Мне казалось, сестра, пока мы находились во Храме, забыла, о чем мы с нею беседовали по дороге сюда. А, возможно, и устыдилась того, что себе позволила. Как бы не так! Только на улицу вышли, она вновь принялась за свое.

Я плохо соображаю, где мы находимся, по какой улице надо идти, чтобы добраться до трамвайной остановки, а Галина не теряется и изо всех своих, немалых, наверное, сил старается "обработать" меня. В денежных делах она, конечно, не промах. Но я тоже после всего, что пришлось пережить за последние годы, стала намного практичнее. Все мамины вещи я раздала направо-налево. Галине — мебель. Она ею обставила веранду в своем особняке. Ее старшей дочери — холодильник, младшей — швейную машинку. Подругам мамы и соседкам по саду — ее платья, пиджачки, кофточки — в общем, одежду. А деньги и сад оставила себе.
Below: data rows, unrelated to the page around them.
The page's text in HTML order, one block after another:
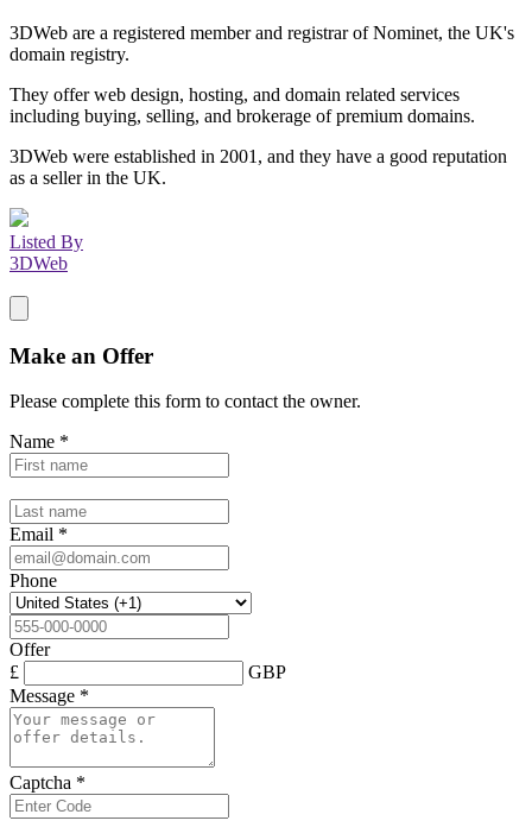
3DWeb are a registered member and registrar of Nominet, the UK's
domain registry.
They offer web design, hosting, and domain related services
including buying, selling, and brokerage of premium domains.
3DWeb were established in 2001, and they have a good reputation
as a seller in the UK.
Listed By
3DWeb
Make an Offer
Please complete this form to contact the owner.
Name *
Email *
Phone
Offer
£
GBP
Message *
Captcha *
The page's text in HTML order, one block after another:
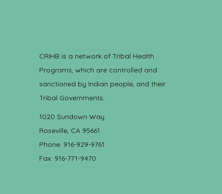
CRIHB is a network of Tribal Health
Programs, which are controlled and
sanctioned by Indian people, and their
Tribal Governments.
1020 Sundown Way
Roseville, CA 95661
Phone: 916-929-9761
Fax: 916-771-9470
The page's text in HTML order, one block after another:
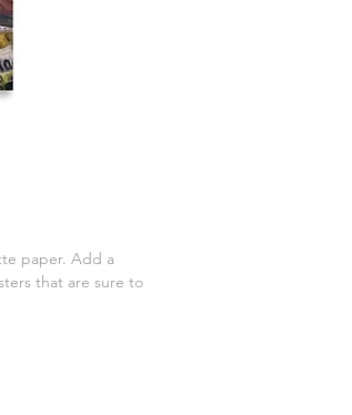
paper. Add a
that are sure to
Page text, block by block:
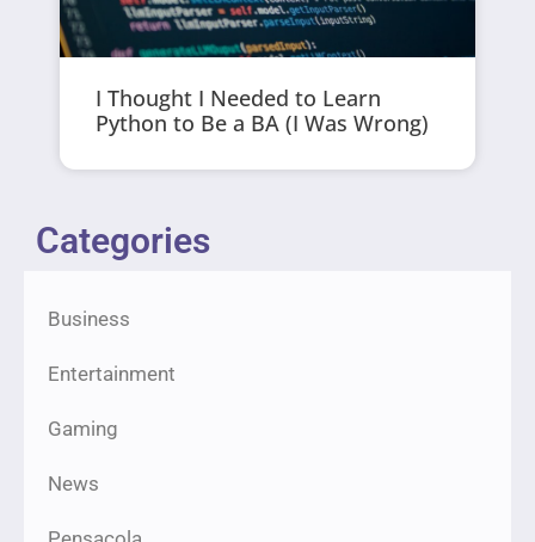
I Thought I Needed to Learn
Python to Be a BA (I Was Wrong)
Categories
Business
Entertainment
Gaming
News
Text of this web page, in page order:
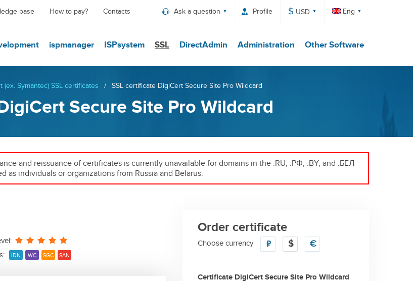
base How to pay? Contacts Ask a question Profile $ USD Eng
ispmanager ISPsystem SSL DirectAdmin Administration Other Software
(ex. Symantec) SSL certificates / SSL certificate DigiCert Secure Site Pro Wildcard
Secure Site Pro Wildcard
and reissuance of certificates is currently unavailable for domains in the .RU, .РФ, .BY, and .БЕЛ
as individuals or organizations from Russia and Belarus.
IDN WC SGC SAN
Order certificate
Choose currency ₽ $ €
Certificate DigiCert Secure Site Pro Wildcard
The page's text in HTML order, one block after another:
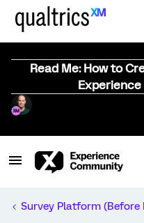
Read Me: How to
Survey Platform (Before
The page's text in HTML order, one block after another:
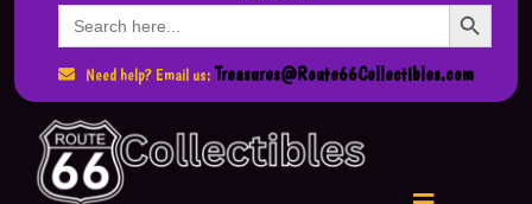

В права собственности я вступила полгода спустя. И хотя иногородним в то время не полагалось иметь земельные участки в Летнем, мне это разрешили. Агроном нашего товарищества, Анна Павловна, замолвила в правлении за меня словечко. За что я ей осталась очень благодарна. Когда мои родители были живы, она хорошо к ним относилась. А теперь, когда их обоих не стало, уважение свое она как бы перенесла на меня.

Стала я по-прежнему каждую весну приезжать в Летний. Жила в садовом домике и потихоньку трудилась на своем клочке земли.

Надо признаться, в первое время после смерти мамы было мне очень тяжело. Я обвиняла себя во всем, в чем, как мне казалось, она должна была бы меня упрекнуть, если бы имела такую возможность. В том, что соединила ее с бандитами и не разъединила, хотя в конце первого лета она изъявляла желание разъехаться с ними. В том, что радовалась приезду домой в конце второго и, предчувствуя недоброе, отправилась на север, а забравшись туда и занявшись внучками, и думать перестала о маме. Но у них же есть и отец, и мать, а у мамы, кроме меня, фактически ведь никого не было. В том, что не настояла, чтобы Юдины на кладбище открыли гроб и дали мне проститься с нею. Что не заявила на Юдиных в милицию, не отомстила за смерть мамы. А больше всего корила себя за то, что "уцепилась" за сад, что так жестоко с нею разговаривала, когда в мое присутствие Родион, назвавшись сыном, стал требовать, чтобы мама переоформила на него свой земельный участок. Я просто содрогалась от отвращения к себе, когда вспоминала, какие беспощадные слова я ей тогда сказала: "Если я тебе не дочь, то и ты мне не мать". И плакала каждый день, не зная, как искупить свою вину перед мамой.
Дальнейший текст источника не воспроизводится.